Queen Elizabeth Bridge is a bridge over the River Lagan in Belfast, Northern Ireland, which opened in 1966.

| Next bridge upstream | River Lagan | Next bridge downstream |
| Queen's Bridge | Queen Elizabeth Bridge | Lagan Weir |

==History==
The concept of a new bridge over the Lagan was first officially discussed in August 1959 within the Belfast Corporation Improvement Committee, with the purpose of it being to alleviate the traffic bottlenecks at the current city centre bridges. It was decided that the bridge would be placed beside Queen's Bridge to avoid river flow turbulences, which may have affected the existing bridge's foundations. A tunnel was also considered but was rejected for cost reasons. Over the next few years, the proposals were expanded into a larger programme of works, known as the "Lagan bridge scheme", which also included a large gyratory and one-way system to connect the bridges to the Sydenham Bypass (necessitating the demolition of 145 houses at Bridge End), two flyovers and seven pedestrian subways.

In March 1963, the total cost of the scheme was estimated at £3 million, however by the time of completion this had risen to £4 million. In August, the construction contract was awarded to Charles Brand and Son Ltd for £3,749,213 1s. 5d. Soon construction began with the first pile driven in October. The demolitions at Bridge End were completed in January 1965 and by December of the same year, most of the roadworks were nearing completion.

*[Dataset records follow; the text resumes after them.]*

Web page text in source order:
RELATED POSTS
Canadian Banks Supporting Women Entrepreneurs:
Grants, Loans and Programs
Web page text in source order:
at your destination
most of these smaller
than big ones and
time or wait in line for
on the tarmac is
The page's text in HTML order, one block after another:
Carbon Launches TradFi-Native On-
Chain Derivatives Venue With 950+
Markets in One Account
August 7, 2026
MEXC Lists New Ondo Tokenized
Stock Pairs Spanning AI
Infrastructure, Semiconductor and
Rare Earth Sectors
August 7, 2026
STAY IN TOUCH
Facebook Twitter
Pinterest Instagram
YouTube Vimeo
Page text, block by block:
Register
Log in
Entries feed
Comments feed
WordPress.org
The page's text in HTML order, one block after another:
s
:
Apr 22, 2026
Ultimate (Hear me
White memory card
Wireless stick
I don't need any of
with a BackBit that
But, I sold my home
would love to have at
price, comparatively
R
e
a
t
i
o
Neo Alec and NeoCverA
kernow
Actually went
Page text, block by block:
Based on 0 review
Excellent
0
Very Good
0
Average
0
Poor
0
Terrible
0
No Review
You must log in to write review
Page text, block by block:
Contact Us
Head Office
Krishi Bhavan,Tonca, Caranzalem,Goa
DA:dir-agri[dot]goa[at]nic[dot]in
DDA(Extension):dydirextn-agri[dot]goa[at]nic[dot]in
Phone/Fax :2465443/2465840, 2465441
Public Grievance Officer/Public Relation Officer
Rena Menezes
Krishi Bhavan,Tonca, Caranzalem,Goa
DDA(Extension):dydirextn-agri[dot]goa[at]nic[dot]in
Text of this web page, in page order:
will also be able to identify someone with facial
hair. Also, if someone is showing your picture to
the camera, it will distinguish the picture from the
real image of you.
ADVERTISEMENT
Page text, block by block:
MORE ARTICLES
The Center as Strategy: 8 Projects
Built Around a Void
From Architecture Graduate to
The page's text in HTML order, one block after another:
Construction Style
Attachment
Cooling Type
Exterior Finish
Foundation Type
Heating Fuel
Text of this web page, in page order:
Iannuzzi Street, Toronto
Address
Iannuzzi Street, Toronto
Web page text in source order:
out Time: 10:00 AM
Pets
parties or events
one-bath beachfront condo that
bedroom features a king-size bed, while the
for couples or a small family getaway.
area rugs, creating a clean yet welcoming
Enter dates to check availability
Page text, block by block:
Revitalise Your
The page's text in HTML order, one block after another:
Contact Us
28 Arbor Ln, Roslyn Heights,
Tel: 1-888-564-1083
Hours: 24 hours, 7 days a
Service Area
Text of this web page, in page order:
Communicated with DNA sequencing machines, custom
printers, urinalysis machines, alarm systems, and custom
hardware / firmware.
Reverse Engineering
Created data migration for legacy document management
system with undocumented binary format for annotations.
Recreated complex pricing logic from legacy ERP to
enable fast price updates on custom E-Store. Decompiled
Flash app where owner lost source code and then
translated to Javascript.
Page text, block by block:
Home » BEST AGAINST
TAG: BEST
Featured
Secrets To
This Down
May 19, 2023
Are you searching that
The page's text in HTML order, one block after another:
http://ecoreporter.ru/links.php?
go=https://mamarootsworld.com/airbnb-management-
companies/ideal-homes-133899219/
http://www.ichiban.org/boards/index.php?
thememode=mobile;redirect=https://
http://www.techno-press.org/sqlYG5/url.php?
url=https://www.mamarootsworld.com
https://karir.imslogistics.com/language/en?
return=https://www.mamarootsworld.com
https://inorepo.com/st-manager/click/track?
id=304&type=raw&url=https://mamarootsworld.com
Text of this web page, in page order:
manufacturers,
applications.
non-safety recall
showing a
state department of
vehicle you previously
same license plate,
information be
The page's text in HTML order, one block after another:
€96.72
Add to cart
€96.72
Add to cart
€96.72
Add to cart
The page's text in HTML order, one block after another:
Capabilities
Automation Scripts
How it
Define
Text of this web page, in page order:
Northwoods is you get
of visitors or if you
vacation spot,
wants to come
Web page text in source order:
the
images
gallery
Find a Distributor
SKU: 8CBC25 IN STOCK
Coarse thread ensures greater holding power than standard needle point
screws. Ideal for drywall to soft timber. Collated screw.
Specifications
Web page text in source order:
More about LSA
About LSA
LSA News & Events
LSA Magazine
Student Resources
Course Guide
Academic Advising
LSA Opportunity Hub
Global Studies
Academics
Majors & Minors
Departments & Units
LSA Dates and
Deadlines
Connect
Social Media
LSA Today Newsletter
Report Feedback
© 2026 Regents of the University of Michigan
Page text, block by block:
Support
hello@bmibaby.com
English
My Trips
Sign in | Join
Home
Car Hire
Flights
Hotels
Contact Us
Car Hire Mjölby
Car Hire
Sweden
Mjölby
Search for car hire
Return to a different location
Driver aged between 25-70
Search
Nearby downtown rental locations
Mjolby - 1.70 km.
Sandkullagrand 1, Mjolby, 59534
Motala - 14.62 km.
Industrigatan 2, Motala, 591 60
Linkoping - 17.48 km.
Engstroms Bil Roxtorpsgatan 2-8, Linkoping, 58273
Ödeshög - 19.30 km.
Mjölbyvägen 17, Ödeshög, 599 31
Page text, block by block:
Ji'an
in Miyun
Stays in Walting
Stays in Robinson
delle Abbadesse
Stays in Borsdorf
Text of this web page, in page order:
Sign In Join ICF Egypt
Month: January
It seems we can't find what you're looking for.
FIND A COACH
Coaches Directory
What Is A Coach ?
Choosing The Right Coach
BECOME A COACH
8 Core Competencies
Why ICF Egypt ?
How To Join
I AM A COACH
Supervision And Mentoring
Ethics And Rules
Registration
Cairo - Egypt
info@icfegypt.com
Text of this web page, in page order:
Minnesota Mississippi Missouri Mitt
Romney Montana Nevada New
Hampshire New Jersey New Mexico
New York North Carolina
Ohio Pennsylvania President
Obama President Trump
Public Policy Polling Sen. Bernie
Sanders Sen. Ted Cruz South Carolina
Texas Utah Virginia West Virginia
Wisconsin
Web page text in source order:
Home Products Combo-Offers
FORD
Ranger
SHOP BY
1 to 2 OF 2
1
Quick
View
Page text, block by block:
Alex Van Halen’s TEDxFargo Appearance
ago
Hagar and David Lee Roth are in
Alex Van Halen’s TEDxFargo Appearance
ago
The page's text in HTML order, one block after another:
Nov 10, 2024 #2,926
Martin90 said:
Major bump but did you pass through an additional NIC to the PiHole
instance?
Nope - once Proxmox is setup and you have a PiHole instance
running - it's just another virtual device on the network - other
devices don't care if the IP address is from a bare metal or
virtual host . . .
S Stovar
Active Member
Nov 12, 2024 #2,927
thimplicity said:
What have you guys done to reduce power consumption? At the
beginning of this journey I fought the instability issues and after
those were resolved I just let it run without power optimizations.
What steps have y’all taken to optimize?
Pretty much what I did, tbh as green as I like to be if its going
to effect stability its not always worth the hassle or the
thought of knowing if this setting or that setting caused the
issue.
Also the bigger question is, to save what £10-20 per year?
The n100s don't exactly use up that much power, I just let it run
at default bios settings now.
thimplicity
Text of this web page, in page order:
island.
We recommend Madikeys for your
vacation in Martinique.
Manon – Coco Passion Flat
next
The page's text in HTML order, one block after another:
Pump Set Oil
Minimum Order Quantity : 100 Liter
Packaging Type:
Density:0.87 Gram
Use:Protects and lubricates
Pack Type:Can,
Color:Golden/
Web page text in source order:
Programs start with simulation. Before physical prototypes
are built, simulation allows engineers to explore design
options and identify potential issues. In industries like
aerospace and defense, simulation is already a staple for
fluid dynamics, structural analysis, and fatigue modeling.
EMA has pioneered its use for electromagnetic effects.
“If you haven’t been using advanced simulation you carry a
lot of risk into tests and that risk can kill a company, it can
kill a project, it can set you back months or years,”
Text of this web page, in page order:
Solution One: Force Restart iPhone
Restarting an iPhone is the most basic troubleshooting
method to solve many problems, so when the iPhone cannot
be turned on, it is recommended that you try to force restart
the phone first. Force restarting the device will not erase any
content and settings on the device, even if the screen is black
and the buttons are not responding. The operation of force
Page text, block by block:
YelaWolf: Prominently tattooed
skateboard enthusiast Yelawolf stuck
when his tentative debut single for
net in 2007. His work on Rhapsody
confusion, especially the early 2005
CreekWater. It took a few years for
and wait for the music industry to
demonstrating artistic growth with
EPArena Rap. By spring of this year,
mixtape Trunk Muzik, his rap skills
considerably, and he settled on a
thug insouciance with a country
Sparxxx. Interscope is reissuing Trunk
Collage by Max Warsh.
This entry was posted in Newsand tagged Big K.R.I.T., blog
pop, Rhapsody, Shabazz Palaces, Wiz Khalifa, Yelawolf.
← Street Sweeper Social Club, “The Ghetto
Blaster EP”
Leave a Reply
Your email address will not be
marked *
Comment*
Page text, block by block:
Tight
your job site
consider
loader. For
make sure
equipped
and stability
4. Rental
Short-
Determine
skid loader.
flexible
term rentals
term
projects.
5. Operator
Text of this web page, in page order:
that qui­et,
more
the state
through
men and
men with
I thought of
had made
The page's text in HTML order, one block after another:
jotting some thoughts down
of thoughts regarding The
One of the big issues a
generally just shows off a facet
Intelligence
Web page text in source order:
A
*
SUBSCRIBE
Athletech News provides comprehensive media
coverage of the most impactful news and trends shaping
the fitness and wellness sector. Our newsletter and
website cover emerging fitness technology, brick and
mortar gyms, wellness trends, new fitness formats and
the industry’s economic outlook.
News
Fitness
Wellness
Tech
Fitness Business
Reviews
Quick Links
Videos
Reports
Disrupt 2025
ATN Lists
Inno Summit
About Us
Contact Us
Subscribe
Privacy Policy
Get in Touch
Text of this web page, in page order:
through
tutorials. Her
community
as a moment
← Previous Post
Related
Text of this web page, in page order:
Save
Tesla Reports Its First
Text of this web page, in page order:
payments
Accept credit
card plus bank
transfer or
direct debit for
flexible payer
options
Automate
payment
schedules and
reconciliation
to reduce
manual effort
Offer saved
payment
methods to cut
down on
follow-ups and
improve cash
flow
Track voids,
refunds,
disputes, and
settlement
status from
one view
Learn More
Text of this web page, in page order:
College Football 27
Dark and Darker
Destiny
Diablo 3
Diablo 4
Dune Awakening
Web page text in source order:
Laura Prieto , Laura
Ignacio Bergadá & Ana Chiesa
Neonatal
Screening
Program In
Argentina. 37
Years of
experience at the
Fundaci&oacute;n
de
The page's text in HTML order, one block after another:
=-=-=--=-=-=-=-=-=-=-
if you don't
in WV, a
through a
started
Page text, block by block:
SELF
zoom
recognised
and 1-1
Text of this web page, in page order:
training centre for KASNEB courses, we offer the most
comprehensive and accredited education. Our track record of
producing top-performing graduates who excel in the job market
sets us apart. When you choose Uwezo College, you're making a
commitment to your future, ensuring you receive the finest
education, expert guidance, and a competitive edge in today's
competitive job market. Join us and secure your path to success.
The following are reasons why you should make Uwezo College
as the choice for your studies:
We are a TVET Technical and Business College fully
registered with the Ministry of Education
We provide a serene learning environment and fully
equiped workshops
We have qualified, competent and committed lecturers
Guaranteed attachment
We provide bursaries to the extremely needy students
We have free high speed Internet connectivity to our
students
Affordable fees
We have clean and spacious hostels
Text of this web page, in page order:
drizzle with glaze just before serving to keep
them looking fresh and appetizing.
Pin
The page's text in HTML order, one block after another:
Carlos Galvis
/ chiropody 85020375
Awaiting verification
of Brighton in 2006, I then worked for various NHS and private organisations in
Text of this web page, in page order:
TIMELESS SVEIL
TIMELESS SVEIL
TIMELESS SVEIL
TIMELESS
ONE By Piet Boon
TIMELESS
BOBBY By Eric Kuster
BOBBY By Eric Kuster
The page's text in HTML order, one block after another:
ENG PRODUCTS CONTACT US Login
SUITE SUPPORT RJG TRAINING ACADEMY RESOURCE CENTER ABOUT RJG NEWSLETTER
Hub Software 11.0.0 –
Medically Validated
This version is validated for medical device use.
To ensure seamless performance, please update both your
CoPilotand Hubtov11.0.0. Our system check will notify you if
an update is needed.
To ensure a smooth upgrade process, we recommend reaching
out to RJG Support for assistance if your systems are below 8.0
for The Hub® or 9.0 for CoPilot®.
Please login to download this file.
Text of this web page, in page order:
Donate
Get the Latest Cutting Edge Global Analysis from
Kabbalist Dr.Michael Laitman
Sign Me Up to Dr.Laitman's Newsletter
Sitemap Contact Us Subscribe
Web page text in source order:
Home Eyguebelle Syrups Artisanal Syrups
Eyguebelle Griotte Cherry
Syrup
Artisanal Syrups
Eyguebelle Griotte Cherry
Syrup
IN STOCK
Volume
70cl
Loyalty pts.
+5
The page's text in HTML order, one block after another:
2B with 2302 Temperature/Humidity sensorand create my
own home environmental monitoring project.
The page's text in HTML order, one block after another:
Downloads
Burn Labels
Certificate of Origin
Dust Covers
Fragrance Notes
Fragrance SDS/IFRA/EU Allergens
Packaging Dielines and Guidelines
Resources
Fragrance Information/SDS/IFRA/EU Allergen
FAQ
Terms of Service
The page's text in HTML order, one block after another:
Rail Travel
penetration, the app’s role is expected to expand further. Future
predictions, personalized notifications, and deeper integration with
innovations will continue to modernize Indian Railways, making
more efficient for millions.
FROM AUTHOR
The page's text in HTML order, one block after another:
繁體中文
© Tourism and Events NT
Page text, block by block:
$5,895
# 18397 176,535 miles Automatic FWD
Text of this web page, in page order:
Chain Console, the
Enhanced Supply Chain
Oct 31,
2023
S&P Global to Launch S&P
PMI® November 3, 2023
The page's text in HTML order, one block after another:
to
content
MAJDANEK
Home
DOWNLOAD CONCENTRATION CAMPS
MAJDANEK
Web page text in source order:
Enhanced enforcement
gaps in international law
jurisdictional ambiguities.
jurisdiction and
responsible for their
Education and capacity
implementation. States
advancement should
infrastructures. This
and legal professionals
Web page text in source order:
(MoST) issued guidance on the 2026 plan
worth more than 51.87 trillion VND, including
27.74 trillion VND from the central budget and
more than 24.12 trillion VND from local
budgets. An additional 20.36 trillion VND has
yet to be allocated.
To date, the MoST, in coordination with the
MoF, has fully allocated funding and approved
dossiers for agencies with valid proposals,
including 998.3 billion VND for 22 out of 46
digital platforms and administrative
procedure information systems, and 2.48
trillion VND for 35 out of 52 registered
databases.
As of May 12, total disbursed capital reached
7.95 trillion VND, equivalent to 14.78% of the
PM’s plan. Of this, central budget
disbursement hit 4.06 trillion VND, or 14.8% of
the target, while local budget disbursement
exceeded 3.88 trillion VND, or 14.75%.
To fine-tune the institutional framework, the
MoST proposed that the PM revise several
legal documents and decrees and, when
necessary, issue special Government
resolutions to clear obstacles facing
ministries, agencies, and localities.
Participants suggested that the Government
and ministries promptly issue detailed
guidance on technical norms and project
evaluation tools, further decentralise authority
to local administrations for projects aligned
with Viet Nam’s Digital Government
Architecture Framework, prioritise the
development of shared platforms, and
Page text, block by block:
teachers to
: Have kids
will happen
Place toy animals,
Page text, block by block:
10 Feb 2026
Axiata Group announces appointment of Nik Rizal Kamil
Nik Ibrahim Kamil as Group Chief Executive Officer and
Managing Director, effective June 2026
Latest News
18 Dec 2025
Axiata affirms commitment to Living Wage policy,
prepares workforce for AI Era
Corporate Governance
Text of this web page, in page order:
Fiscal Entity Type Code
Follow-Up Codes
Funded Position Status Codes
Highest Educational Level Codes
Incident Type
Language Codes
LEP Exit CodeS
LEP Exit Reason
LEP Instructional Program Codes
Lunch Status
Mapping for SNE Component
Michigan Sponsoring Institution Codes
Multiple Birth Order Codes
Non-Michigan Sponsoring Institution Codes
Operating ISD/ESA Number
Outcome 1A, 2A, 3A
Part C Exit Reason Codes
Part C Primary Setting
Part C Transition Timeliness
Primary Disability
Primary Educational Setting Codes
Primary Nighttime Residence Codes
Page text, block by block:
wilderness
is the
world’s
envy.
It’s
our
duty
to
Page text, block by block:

The decision on the name of the bridge in February 1966 proved controversial. The Unionist Party group in Belfast Corporation initially voted by 20 votes to 18 for the name Carson Bridge, after the former leader of their party, with the alternative being Somme Bridge. However, the governor of Northern Ireland, Lord Erskine, intervened to ensure that a more politically neutral name was chosen, which caused unionists to criticise him for "interfering" in the affairs of Northern Ireland. A new name, Queen Elizabeth Bridge, was then chosen and was supported by both unionists and nationalists. Sir Cecil McKee took credit for the name, although it had earlier been reported that it was believed to be the Governor's idea.

The bridge opened to traffic, along with the other elements of the scheme, on Sunday, 3 April 1966. It was then officially opened by the Queen and Duke of Edinburgh on 4 July; however, their visit was marred by both a concrete block being dropped on their car from a height and a bottle being thrown at it as they made their way through the city centre.